## What to produce:
Nothing in the records should be changed in the copy, though the pictures must be left out.

*** Given information

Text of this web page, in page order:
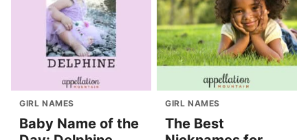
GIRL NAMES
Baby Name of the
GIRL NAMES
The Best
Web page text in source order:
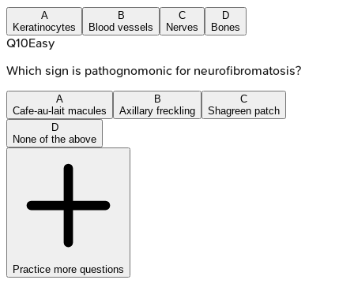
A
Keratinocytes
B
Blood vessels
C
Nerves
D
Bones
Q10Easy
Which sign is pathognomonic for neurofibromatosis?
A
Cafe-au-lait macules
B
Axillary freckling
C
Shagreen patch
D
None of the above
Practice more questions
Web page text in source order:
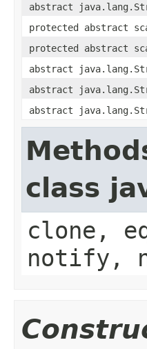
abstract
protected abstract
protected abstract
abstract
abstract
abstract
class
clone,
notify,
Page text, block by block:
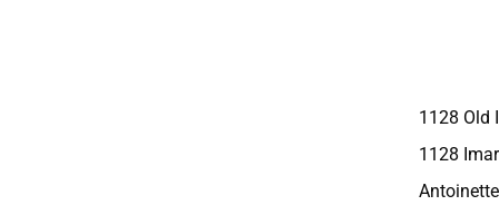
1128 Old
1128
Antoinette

******

## Written answer:
Text of this web page, in page order:
GIRL NAMES
Baby Name of the
GIRL NAMES
The Best
Web page text in source order:
A
Keratinocytes
B
Blood vessels
C
Nerves
D
Bones
Q10Easy
Which sign is pathognomonic for neurofibromatosis?
A
Cafe-au-lait macules
B
Axillary freckling
C
Shagreen patch
D
None of the above
Practice more questions
Web page text in source order:
abstract
protected abstract
protected abstract
abstract
abstract
abstract
class
clone,
notify,
Page text, block by block:
1128 Old
1128
Antoinette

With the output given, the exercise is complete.